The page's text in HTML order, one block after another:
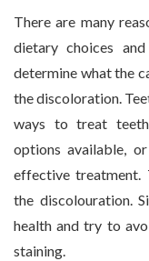
There are many
dietary choices
determine what the
the discoloration.
ways to treat
options available,
effective treatment.
the discolouration.
health and try to
staining.
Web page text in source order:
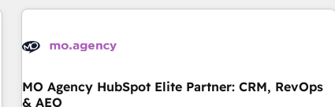
Partners, we specialize in crafting high-performance growth
and revenue intelligence to help companies scale faster and
With BOOMS, you invest in 100% of your buyers,
accelerating your growth and positioning yourself as an
MO Agency HubSpot Elite Partner: CRM, RevOps
& AEO
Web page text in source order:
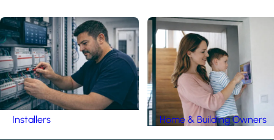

━━━

*TRY IT*. Produce a verbatim copy of the listing, leaving out all pictures.

*SOLUTION TO THE PROBLEM*.
The page's text in HTML order, one block after another:
There are many
dietary choices
determine what the
the discoloration.
ways to treat
options available,
effective treatment.
the discolouration.
health and try to
staining.
Web page text in source order:
Partners, we specialize in crafting high-performance growth
and revenue intelligence to help companies scale faster and
With BOOMS, you invest in 100% of your buyers,
accelerating your growth and positioning yourself as an
MO Agency HubSpot Elite Partner: CRM, RevOps
& AEO
Web page text in source order:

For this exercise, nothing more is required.